En Surtlandia, Tibalt advirtió a los gigantes de escarcha sobre una invasión de troles torga que habían despertado de su letargo. En Bretagard, prometió al despiadado clan Skelle que traería de vuelta a su amo demoníaco, Varragoth. En todos los reinos de Kaldheim, Tibalt plantó las semillas de la guerra y el caos.

Pero ¿y el Starnheim? Las valkirias... Bueno, ellas suponían un problema incluso para el ocurrente Tibalt. Eran criaturas ligadas al deber y ajenas a la política que controlaba los demás reinos.
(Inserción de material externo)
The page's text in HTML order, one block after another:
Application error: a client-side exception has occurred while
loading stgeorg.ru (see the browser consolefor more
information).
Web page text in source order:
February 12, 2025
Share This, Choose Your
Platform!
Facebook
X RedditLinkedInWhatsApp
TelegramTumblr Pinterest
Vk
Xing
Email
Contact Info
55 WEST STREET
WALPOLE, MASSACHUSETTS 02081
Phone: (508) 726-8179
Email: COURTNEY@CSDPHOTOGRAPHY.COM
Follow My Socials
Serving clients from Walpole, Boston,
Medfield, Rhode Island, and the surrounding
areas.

A ellas no les interesaban el oro ni el poder y tampoco temían a ninguna fuerza mortal de Kaldheim. ¿Qué podía hacer un embustero experto para lidiar con unos seres tan rígidos e inflexibles?

Hagamos una breve pausa en la saga para recordar un dicho popular en el Multiverso: la rama que no se dobla termina por partirse.
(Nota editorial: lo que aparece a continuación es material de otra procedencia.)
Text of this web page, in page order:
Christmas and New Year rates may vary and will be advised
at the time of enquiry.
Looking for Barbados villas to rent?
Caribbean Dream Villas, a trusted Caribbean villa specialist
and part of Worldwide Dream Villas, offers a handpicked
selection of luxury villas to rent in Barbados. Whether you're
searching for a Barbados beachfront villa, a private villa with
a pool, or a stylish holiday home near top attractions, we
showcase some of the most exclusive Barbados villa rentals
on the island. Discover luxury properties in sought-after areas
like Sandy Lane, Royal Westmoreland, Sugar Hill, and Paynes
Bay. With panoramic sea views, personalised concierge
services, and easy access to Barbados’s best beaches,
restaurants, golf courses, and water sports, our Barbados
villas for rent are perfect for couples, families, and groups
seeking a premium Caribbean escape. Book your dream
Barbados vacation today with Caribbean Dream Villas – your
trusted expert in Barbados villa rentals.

Tibalt era inteligente y poderoso, mas no lo bastante fuerte como para enfrentarse a todas las pastoras y segadoras de los salones del Starnheim. ¡Pero había un ser que podía hacerlo! Se llamaba Koma, la Serpiente Cósmica, que era el más antiguo de los monstruos nacidos del Árbol del Mundo. Mucho tiempo atrás, los skoti habían atrapado a Koma en el vacío del cosmos y le habían impedido volver a entrar en los reinos. Durante eones, la serpiente se había vuelto cada vez más inquieta, incapaz de saciar su hambre y su sed de destrucción. Tibalt sintió lástima por la pobre criaturita; de verdad que sí. Por ello, decidió utilizar la Espada de los Reinos para abrir un portal hacia el hogar de las valkirias, donde la Serpiente Cósmica podría recuperar el tiempo perdido.

Open the Omenpaths
Abrir los caminos del presagio | Ilustración de Eric Deschamps

Todo sea dicho, Tibalt no era muy devoto de las espadas. Él depositaba su fe en los cuchillos, los garfios, el fuego infernal y el azufre... Pero incluso Tibalt tuvo que admitir que la Espada de los Reinos le estaba resultando muy, pero que muy útil. Podía usarla para cruzar el cosmos una y otra vez. También le había servido para soltar a Koma contra las valkirias del Starnheim. Y ahora estaba utilizándola para una tarea mucho más humilde pero igual de importante: dejar un rastro arrastrando la punta por la superficie de basalto de Immersturm. Después de todo, era importante que la otra planeswalker pudiera seguirlo hasta allí.

El final de la saga todavía no está escrito, pero voy a saltarme unas cuantas partes para chafártelo: Tibalt mata a la planeswalker. Y lo último que verá cuando la vida abandone sus ojos será el fuego que consumirá Kaldheim. Todos los reinos al fin estarán unidos en una gran y gloriosa conflagración.